## Exercise goal
Return the records below in full. Keep every word exact and skip the images.

## Exercise data
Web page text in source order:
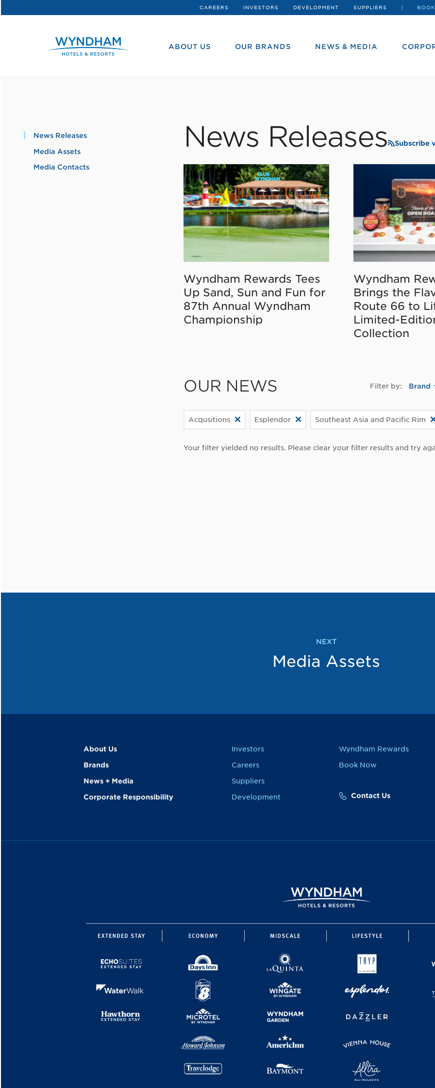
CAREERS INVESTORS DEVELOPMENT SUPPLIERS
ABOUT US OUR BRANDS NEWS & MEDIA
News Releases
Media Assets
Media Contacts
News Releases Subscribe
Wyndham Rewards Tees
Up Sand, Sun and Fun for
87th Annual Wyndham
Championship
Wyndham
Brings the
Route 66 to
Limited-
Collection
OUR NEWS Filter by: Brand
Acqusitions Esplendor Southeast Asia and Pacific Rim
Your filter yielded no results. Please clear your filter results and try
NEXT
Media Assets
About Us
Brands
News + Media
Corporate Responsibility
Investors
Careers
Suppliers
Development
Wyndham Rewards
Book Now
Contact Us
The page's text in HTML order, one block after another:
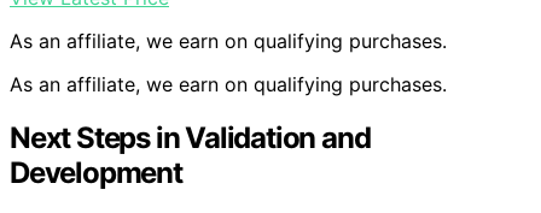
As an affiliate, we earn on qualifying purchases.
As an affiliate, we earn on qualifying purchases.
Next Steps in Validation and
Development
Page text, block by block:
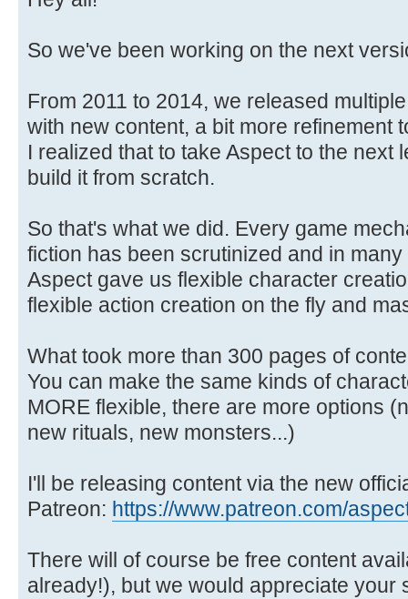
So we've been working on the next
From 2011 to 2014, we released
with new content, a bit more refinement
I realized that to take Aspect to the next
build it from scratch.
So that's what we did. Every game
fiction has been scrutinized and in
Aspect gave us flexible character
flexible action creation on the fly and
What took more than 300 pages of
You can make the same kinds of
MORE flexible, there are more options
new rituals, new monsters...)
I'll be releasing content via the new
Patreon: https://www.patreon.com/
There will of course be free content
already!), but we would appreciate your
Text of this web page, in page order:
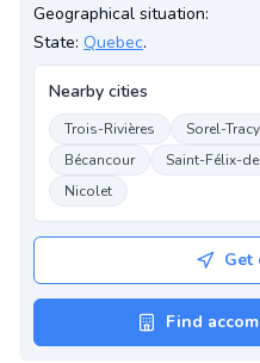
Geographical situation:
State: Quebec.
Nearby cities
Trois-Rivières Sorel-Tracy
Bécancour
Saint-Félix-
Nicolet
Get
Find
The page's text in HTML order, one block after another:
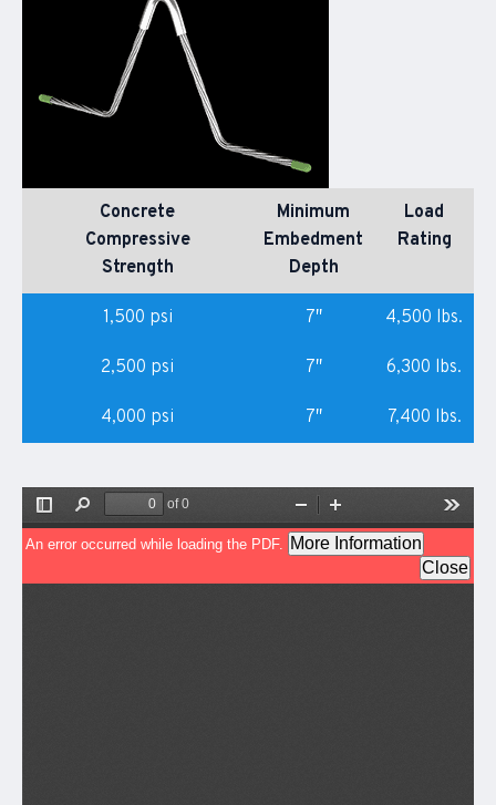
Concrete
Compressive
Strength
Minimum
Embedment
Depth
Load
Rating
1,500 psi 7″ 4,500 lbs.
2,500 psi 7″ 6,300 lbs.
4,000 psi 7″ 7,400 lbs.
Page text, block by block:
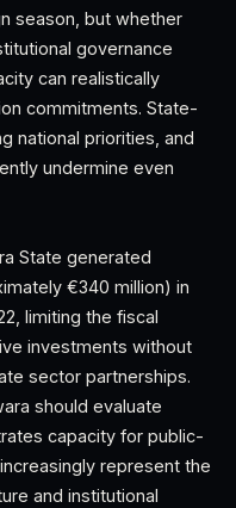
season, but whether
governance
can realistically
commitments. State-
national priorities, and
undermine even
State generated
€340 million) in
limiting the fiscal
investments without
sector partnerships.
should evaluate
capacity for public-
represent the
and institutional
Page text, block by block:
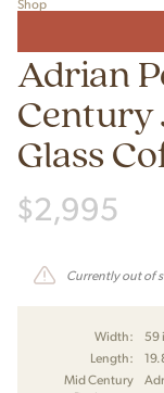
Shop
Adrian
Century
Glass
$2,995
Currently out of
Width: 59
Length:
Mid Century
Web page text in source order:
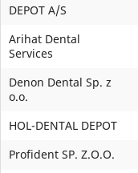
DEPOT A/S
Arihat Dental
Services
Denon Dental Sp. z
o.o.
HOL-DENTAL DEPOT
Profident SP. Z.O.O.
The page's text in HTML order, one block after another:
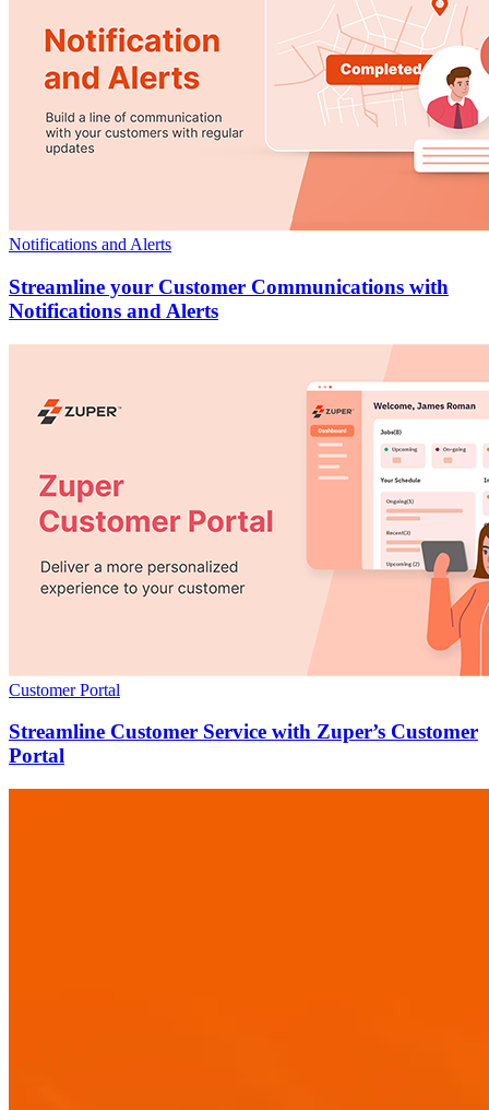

## Written reply
Web page text in source order:
CAREERS INVESTORS DEVELOPMENT SUPPLIERS
ABOUT US OUR BRANDS NEWS & MEDIA
News Releases
Media Assets
Media Contacts
News Releases Subscribe
Wyndham Rewards Tees
Up Sand, Sun and Fun for
87th Annual Wyndham
Championship
Wyndham
Brings the
Route 66 to
Limited-
Collection
OUR NEWS Filter by: Brand
Acqusitions Esplendor Southeast Asia and Pacific Rim
Your filter yielded no results. Please clear your filter results and try
NEXT
Media Assets
About Us
Brands
News + Media
Corporate Responsibility
Investors
Careers
Suppliers
Development
Wyndham Rewards
Book Now
Contact Us
The page's text in HTML order, one block after another:
As an affiliate, we earn on qualifying purchases.
As an affiliate, we earn on qualifying purchases.
Next Steps in Validation and
Development
Page text, block by block:
So we've been working on the next
From 2011 to 2014, we released
with new content, a bit more refinement
I realized that to take Aspect to the next
build it from scratch.
So that's what we did. Every game
fiction has been scrutinized and in
Aspect gave us flexible character
flexible action creation on the fly and
What took more than 300 pages of
You can make the same kinds of
MORE flexible, there are more options
new rituals, new monsters...)
I'll be releasing content via the new
Patreon: https://www.patreon.com/
There will of course be free content
already!), but we would appreciate your
Text of this web page, in page order:
Geographical situation:
State: Quebec.
Nearby cities
Trois-Rivières Sorel-Tracy
Bécancour
Saint-Félix-
Nicolet
Get
Find
The page's text in HTML order, one block after another:
Concrete
Compressive
Strength
Minimum
Embedment
Depth
Load
Rating
1,500 psi 7″ 4,500 lbs.
2,500 psi 7″ 6,300 lbs.
4,000 psi 7″ 7,400 lbs.
Page text, block by block:
season, but whether
governance
can realistically
commitments. State-
national priorities, and
undermine even
State generated
€340 million) in
limiting the fiscal
investments without
sector partnerships.
should evaluate
capacity for public-
represent the
and institutional
Page text, block by block:
Shop
Adrian
Century
Glass
$2,995
Currently out of
Width: 59
Length:
Mid Century
Web page text in source order:
DEPOT A/S
Arihat Dental
Services
Denon Dental Sp. z
o.o.
HOL-DENTAL DEPOT
Profident SP. Z.O.O.
The page's text in HTML order, one block after another:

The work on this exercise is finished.